The sound of a voice broke the stillness. It wasn’t his.
“You will never leave this place. It will become your new home — not in life, but not quite in death either,” the halting, unfriendly bellow of someone made its way from the other end of the hall down to Exen’s consciousness.
“No, no — somewhere within that unfashionable and terrible space between life and death… Yes, yes. That is where I will keep you little one.”
Exen’s heart beat for the second time since he’d entered the hallway.
The chilling voice and its sentiment echoed. Exen couldn’t see anything yet, but he knew the sound of the voice of Gollo, Xenoslight Father of Xin, Pain Extraordinaire, The Hellmouth’s Grand Lament. Inhabitant of one of the other boxes.
This dude can fuck me up. Fuck, Exen mentally sighed.
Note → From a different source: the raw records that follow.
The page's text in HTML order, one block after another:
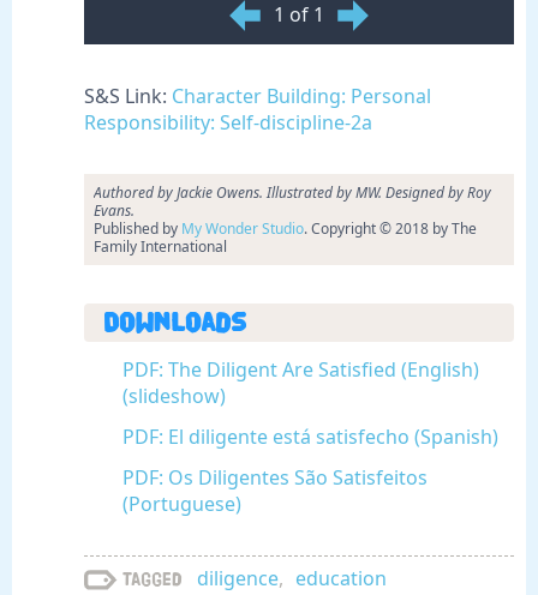
1 of 1
S&S Link: Character Building: Personal
Responsibility: Self-discipline-2a
Authored by Jackie Owens. Illustrated by MW. Designed by Roy
Evans.
Published by My Wonder Studio. Copyright © 2018 by The
Family International
Downloads
PDF: The Diligent Are Satisfied (English)
(slideshow)
PDF: El diligente está satisfecho (Spanish)
PDF: Os Diligentes São Satisfeitos
(Portuguese)
Tagged diligence, education

He tried raising his wrist, to bear down the business end at Gollo’s thin, white, grinning face. It was to no avail; Gollo approached. Or more accurately, Gollo sashayed across the dark expanse of the hall, whistling as he did so.
This dude is wearing shades? Unbelievable.
Exen realized he was still wearing his too.
Am I projecting?
…
No. It’s the Xenoslight who is out of touch.
“You know, we absolutely hate it when we are summoned,” Gollo cooed.
Exen gritted his teeth, mind racing. He thought he could feel his jaw loosening. He desperately wanted to scream his way out of this. But even that was denied from him here.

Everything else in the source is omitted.